The 27B parameter version particularly caught my eye. Could my existing hardware actually handle it? Challenge accepted!
My setup is practical, not cutting-edge: a home server with a decade-old Xeon CPU, but crucially, a trusty Titan RTX GPU. It's served me well for various projects, but could this older GPU handle a modern 27B parameter LLM with reasonable performance? The appeal of running a state-of-the-art model locally, free from cloud APIs, was strong. I wanted to test the practical limits of running these new models on slightly aged consumer hardware.
So, I jumped in, setting up Gemma 3 on my Linux machine.Surprisingly, it was quite straightforward. I used Ollama, which streamlined the process significantly. After installing Ollama,launching Gemma 3 was just a single command – Ollama provides the exact one needed for your chosen model.

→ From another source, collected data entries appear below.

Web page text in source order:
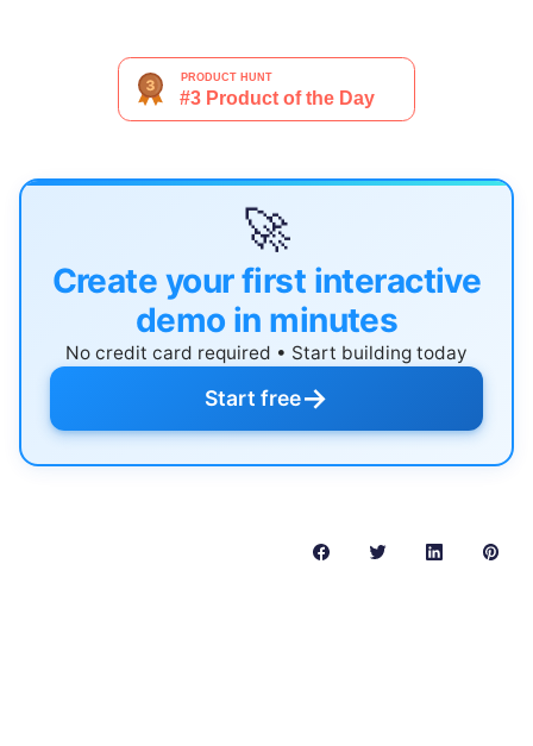
🚀
Create your first interactive
demo in minutes
No credit card required • Start building today
Start free→
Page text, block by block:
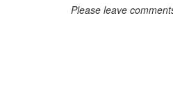
Please leave
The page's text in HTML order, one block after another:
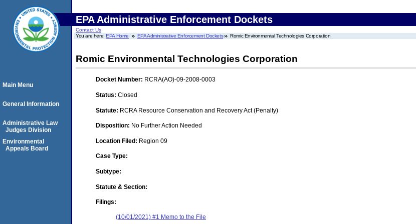
EPA Administrative Enforcement Dockets
Contact Us
You are here:EPA Home EPA Administrative Enforcement Dockets Romic Environmental Technologies Corporation
Romic Environmental Technologies Corporation
Docket Number: RCRA(AO)-09-2008-0003
Status: Closed
Statute: RCRA Resource Conservation and Recovery Act (Penalty)
Disposition: No Further Action Needed
Location Filed: Region 09
Case Type:
Subtype:
Statute & Section:
Filings:
(10/01/2021) #1 Memo to the File
Main Menu
General Information
Administrative Law
Judges Division
Environmental
Appeals Board
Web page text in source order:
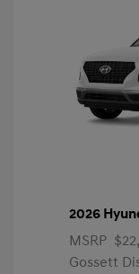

The result? I successfully loaded the Gemma 3 27B model using 4-bit quantization (a manageable 17GB) onto my Titan RTX with its 24GB of VRAM. A promising start – proof that even this hefty model could run within my hardware constraints!
Sat Apr 5 23:49:50 2025
+-----------------------------------------------------------------------------------------+
| NVIDIA-SMI 570.124.06 Driver Version: 570.124.06 CUDA Version: 12.8 |
|-----------------------------------------+------------------------+----------------------+
| GPU Name Persistence-M | Bus-Id Disp.A | Volatile Uncorr. ECC |
| Fan Temp Perf Pwr:Usage/Cap | Memory-Usage | GPU-Util Compute M. |
| | | MIG M. |
|=========================================+========================+======================|
| 0 NVIDIA TITAN RTX Off | 00000000:01:00.0 On | N/A |
| 41% 50C P0 273W / 280W | 20266MiB / 24576MiB | 92% Default |
| | | N/A |
+-----------------------------------------+------------------------+----------------------+
+-----------------------------------------------------------------------------------------+
| Processes: |
| GPU GI CI PID Type Process name GPU Memory |
| ID ID Usage |
|=========================================================================================|
| 0 N/A N/A 2259 G /usr/lib/xorg/Xorg 343MiB |
| 0 N/A N/A 2559 G /usr/bin/gnome-shell 91MiB |
| 0 N/A N/A 14759 G /usr/bin/nautilus 13MiB |
| 0 N/A N/A 14918 G /opt/google/chrome/chrome 3MiB |
| 0 N/A N/A 14970 G ...ersion=20250404-130110.652000 312MiB |
| 0 N/A N/A 15936 C /usr/local/bin/ollama 19464MiB |
+-----------------------------------------------------------------------------------------+
My GPU Utilization hovered around 92% during token generation, and the model was using 20 GB out of 24 GB GPU memory.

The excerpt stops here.